Q: Divorced a year, got along great. Got in a new relationship and all civility went out the window. She threatens court.
Got along great with ex. So much so she moved across the street. We have 50/50. I got a girlfriend around Christmas and now she is bitter and cold. Always bashing me on social media. Flew our kid from FL to CA for 3 days to see her bf without permission when she was supposed to be in KY with family. Suddenly started smoking weed and cigarettes. I am clean as a whistle and always have been. Don't drink, smoke, or do drugs. She is the "fun parent" and I am the responsible one. I handle all school, doctor, and dentist related stuff. She doesn't even know our pediatricians name. Our childs teacher can tell a difference in her when she stays with mom. She barely saw mom from June 2020 until November 2020. Child use to scream when she had to go to moms. Now she wants to sleep there because they cosleep and I make her sleep in her room. With all the bashing and lying she has done lately I am worried about her trying to take me back to court. Do I wait, or strike first?
The only lawyer who could possibly help you is the lawyer who handled your side of the divorce, because s/he was successful in getting you to 50/50.
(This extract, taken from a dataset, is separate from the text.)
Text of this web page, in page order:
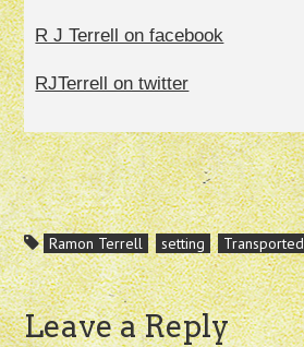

From my own personal experience the best any father of a female child can expect is 50/50, which is where you are. So why rock the boat if it will not get you any closer to the dock?
Strategy: Keep you focus on your daughter. Ask her questions (do not interrogate) when she comes back from moms. Keep copious notes; write down ever nasty incident; keep in constant touch with the child's teachers (they will be great witnesses if needed); resist the temptation to act out when the mother angers you. Re-hire your lawyer, but do not start the next round.